Our acquisition of TX, a leading provider of cloud-based treasury management solutions for corporations and banks around the world, extended our geographic presence in France, the United States and the Middle-East. The operating results of TX are an immaterial component of our Payment Platforms operating segment. TX operating results did not have a material impact on our revenue or net loss, and acquisition related costs of approximately $1.7 million were recorded as a component of general and administrative expenses.
AnaSys AG
In July 2020 we acquired Switzerland-based AnaSys AG (AnaSys) for a total purchase price of $13.9 million. The purchase price consisted of a cash payment of 5.2 million Swiss Francs (approximately $5.7 million based on the foreign exchange rate in effect at the acquisition date) and 166,393 shares of our common stock valued at $8.2 million on the closing date of the transaction. Additionally, we issued 28,000 shares of our common stock to certain selling stockholders of AnaSys with vesting conditions tied to continued employment with us. These shares are compensatory and we are recording share-based payment expense over their vesting period of five years.
We recorded $10.7 million of goodwill, $6.3 million of identifiable intangible assets and a $2.8 million post retirement liability in connection with the acquisition. The goodwill is not deductible for income tax purposes and arose principally due to the anticipated future benefits arising from the acquisition. Identifiable intangible assets, consisting of customer and technology related assets, are being amortized over a weighted average estimated useful life of 13 years.

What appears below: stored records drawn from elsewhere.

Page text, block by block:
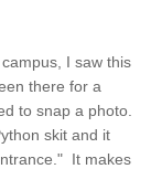
I saw this
there for a
to snap a photo.
skit and it
It makes
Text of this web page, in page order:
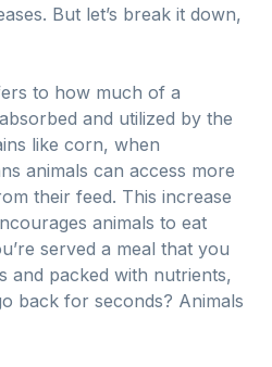
But let’s break it down,
to how much of a
and utilized by the
like corn, when
animals can access more
their feed. This increase
animals to eat
served a meal that you
and packed with nutrients,
back for seconds? Animals
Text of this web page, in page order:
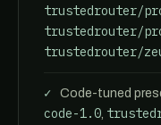
trustedrouter/
trustedrouter/
trustedrouter/
Code-tuned
code-1.0,
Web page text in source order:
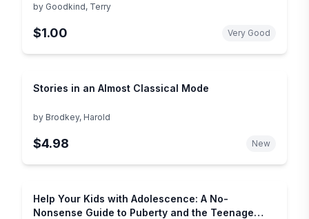
by Goodkind, Terry
$1.00 Very Good
Stories in an Almost Classical Mode
by Brodkey, Harold
$4.98 New
Help Your Kids with Adolescence: A No-
Nonsense Guide to Puberty and the Teenage
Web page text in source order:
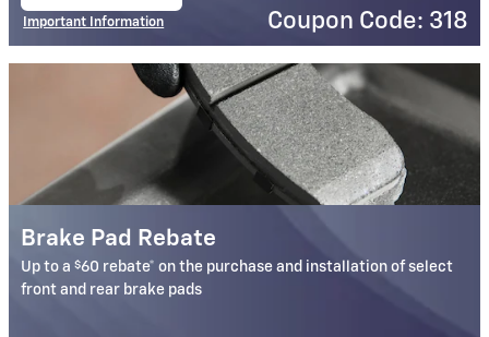
Important Information
Coupon Code: 318
Brake Pad Rebate
Up to a$60 rebate* on the purchase and installation of select
front and rear brake pads
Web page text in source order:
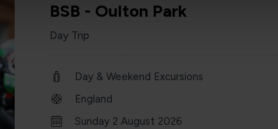
BSB - Oulton Park
Day Trip
Day & Weekend Excursions
England
Sunday 2 August 2026
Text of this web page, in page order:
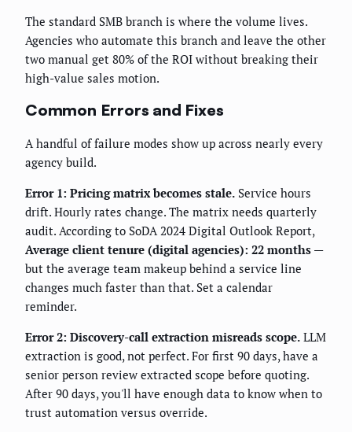
The standard SMB branch is where the volume lives.
Agencies who automate this branch and leave the other
two manual get 80% of the ROI without breaking their
high-value sales motion.
Common Errors and Fixes
A handful of failure modes show up across nearly every
agency build.
Error 1: Pricing matrix becomes stale. Service hours
drift. Hourly rates change. The matrix needs quarterly
audit. According to SoDA 2024 Digital Outlook Report,
Average client tenure (digital agencies): 22 months —
but the average team makeup behind a service line
changes much faster than that. Set a calendar
reminder.
Error 2: Discovery-call extraction misreads scope. LLM
extraction is good, not perfect. For first 90 days, have a
senior person review extracted scope before quoting.
After 90 days, you'll have enough data to know when to
trust automation versus override.
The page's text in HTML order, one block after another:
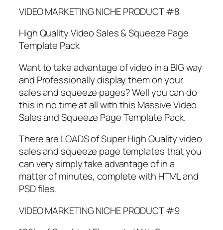
VIDEO MARKETING NICHE PRODUCT #8
High Quality Video Sales & Squeeze Page
Template Pack
Want to take advantage of video in a BIG way
and Professionally display them on your
sales and squeeze pages? Well you can do
this in no time at all with this Massive Video
Sales and Squeeze Page Template Pack.
There are LOADS of Super High Quality video
sales and squeeze page templates that you
can very simply take advantage of in a
matter of minutes, complete with HTML and
PSD files.
VIDEO MARKETING NICHE PRODUCT #9
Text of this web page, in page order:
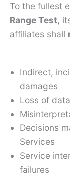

Our acquisition of AnaSys, a provider of financial messaging solutions, extended our geographic presence in Switzerland and Germany and expanded our customer base. The operating results of AnaSys are a component of our Banking Solutions segment. AnaSys operating results did not have a material impact on our revenue or net loss, and acquisition related costs of approximately $0.3 million were recorded as a component of general and administrative expenses.
FMR Systems, Inc.
In July 2020, we acquired customer assets and intellectual property from FMR Systems, Inc (FMR), a small corporate and commercial onboarding software provider, for an up-front cash payment of $2.0 million and deferred cash payments of $0.3 million.
We recorded $1.0 million of goodwill in connection with the acquisition. The goodwill is deductible for income tax purposes and arose principally due to the anticipated future benefits arising from the acquisition. Identifiable intangible assets of $1.7 million, consisting primarily of technology related assets, are being amortized over a weighted average estimated useful life of 9 years. FMR's operating results are included in our Banking Solutions segment from the acquisition date forward and all goodwill was allocated to
this segment. FMR's operating results did not have a material impact on our revenue or net loss, and acquisition related costs were not material.